I don't want my country to stockpile on nuclear warheads , and Warships. Its going to cost me the money eventually , where does it comes from ?? Tax payers money . Who pays the taxes ?? Me and you. ( I don't pay it yet. But will , very soon. )

I want a better government , not a trigger happy bunch of dumb**** at the center.

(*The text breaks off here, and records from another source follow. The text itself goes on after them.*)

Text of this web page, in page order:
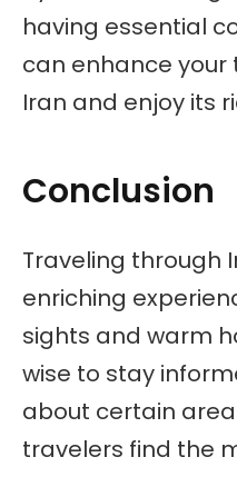
having essential
can enhance your
Iran and enjoy its
Conclusion
Traveling through
enriching
sights and warm
wise to stay
about certain
travelers find the
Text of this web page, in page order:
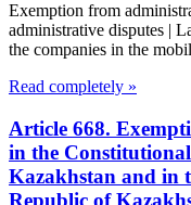
Exemption from
administrative disputes |
the companies in the
Read completely »
Article 668.
in the
Kazakhstan and in
Republic of
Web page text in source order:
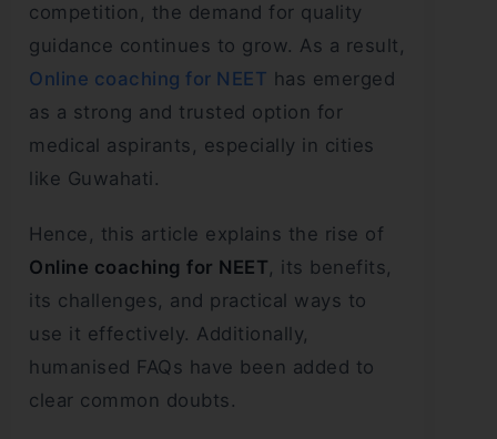
competition, the demand for quality
guidance continues to grow. As a result,
Online coaching for NEET has emerged
as a strong and trusted option for
medical aspirants, especially in cities
like Guwahati.
Hence, this article explains the rise of
Online coaching for NEET, its benefits,
its challenges, and practical ways to
use it effectively. Additionally,
humanised FAQs have been added to
clear common doubts.
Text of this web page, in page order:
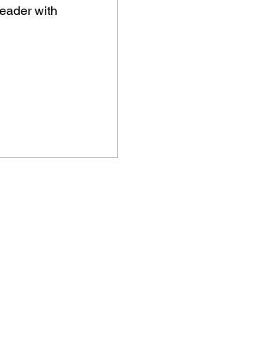
with
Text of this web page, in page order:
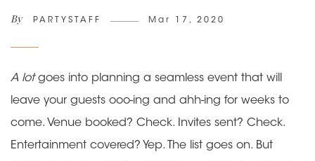
By Author
PARTYSTAFF
Posted
Mar 17, 2020
A lotgoes into planning a seamless event that will
leave your guests ooo-ing and ahh-ing for weeks to
come. Venue booked? Check. Invites sent? Check.
Entertainment covered? Yep. The list goes on. But
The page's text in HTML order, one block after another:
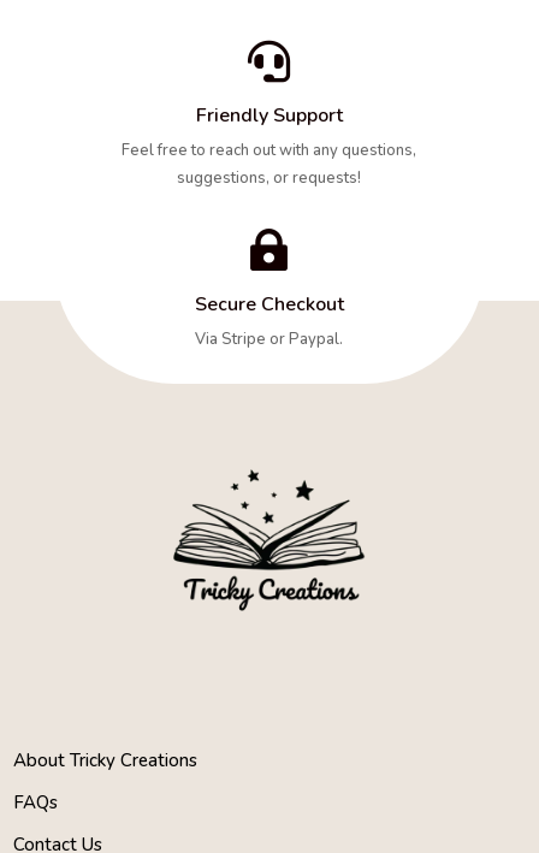

Friendly Support
Feel free to reach out with any questions,
suggestions, or requests!

Secure Checkout
Via Stripe or Paypal.
About Tricky Creations
FAQs
Contact Us
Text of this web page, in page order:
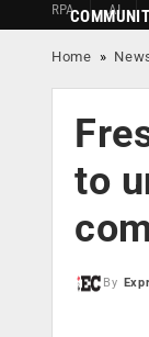
RPA AI
Home »
to
By
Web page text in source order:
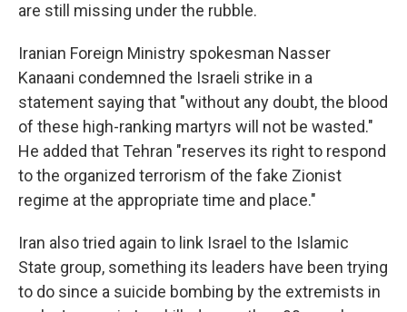
are still missing under the rubble.
Iranian Foreign Ministry spokesman Nasser
Kanaani condemned the Israeli strike in a
statement saying that "without any doubt, the blood
of these high-ranking martyrs will not be wasted."
He added that Tehran "reserves its right to respond
to the organized terrorism of the fake Zionist
regime at the appropriate time and place."
Iran also tried again to link Israel to the Islamic
State group, something its leaders have been trying
to do since a suicide bombing by the extremists in
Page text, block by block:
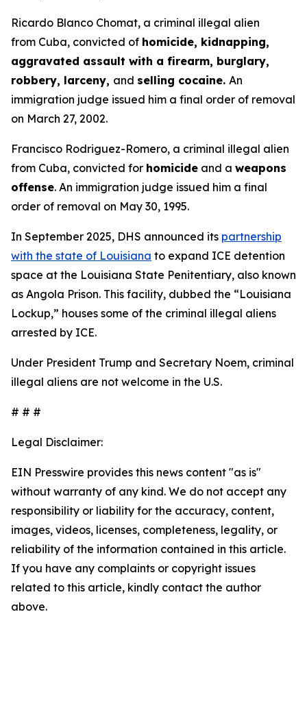
Ricardo Blanco Chomat, a criminal illegal alien
from Cuba, convicted of homicide, kidnapping,
aggravated assault with a firearm, burglary,
robbery, larceny, and selling cocaine. An
immigration judge issued him a final order of removal
on March 27, 2002.
Francisco Rodriguez-Romero, a criminal illegal alien
from Cuba, convicted for homicide and a weapons
offense. An immigration judge issued him a final
order of removal on May 30, 1995.
In September 2025, DHS announced its partnership
with the state of Louisiana to expand ICE detention
space at the Louisiana State Penitentiary, also known
as Angola Prison. This facility, dubbed the “Louisiana
Lockup,” houses some of the criminal illegal aliens
arrested by ICE.
Under President Trump and Secretary Noem, criminal
illegal aliens are not welcome in the U.S.
# # #
Legal Disclaimer:
EIN Presswire provides this news content "as is"
without warranty of any kind. We do not accept any
responsibility or liability for the accuracy, content,
images, videos, licenses, completeness, legality, or
reliability of the information contained in this article.
If you have any complaints or copyright issues
related to this article, kindly contact the author
above.

Funding a war in current ear will kill the very economy of any country in matter of days , no matter whether its People republic of china , or India or even Uncle sam's own land.
Its age of globalization , and not the golden era or come and get some of bad old nasty hitler days. 
Where people were forced to kill and get killed.


----------



## Hrishi (Dec 20, 2013)

bavusani said:


> If RIC join together there is no stopping power even with all the chamchas including US of A.
> RIC-Russia,India,China.



The annual military budget of all these war mongers combined together can run countries with average economy for an entire decade.
Where people are dying of famines and hunger , majority of population can't afford basic amenities , there are war mongers investing in stockpiling nuclear arsenals , and claim to eradicate the world wide poverty at the same time.


----------



## whitestar_999 (Dec 20, 2013)

don't worry.next major war will be fought with bio weapons & cyber weapons.nukes will be just used as blackmailing tools by countries like North Korea.


----------



## CommanderShawnzer (Dec 20, 2013)

whitestar_999 said:


> don't worry.next major war will be fought with bio weapons & cyber weapons.*nukes will be just used as blackmailing tools by countries like North Korea.*



This.


----------



## Hrishi (Dec 20, 2013)

whitestar_999 said:


> don't worry.next major war will be fought with bio weapons & cyber weapons.nukes will be just used as blackmailing tools by countries like North Korea.



Ahaha ...


----------



## snap (Dec 20, 2013)

we will destroy everything then start again with sticks and stones


----------



## whitestar_999 (Dec 20, 2013)

^^forgot that it was you in post#10 above.


----------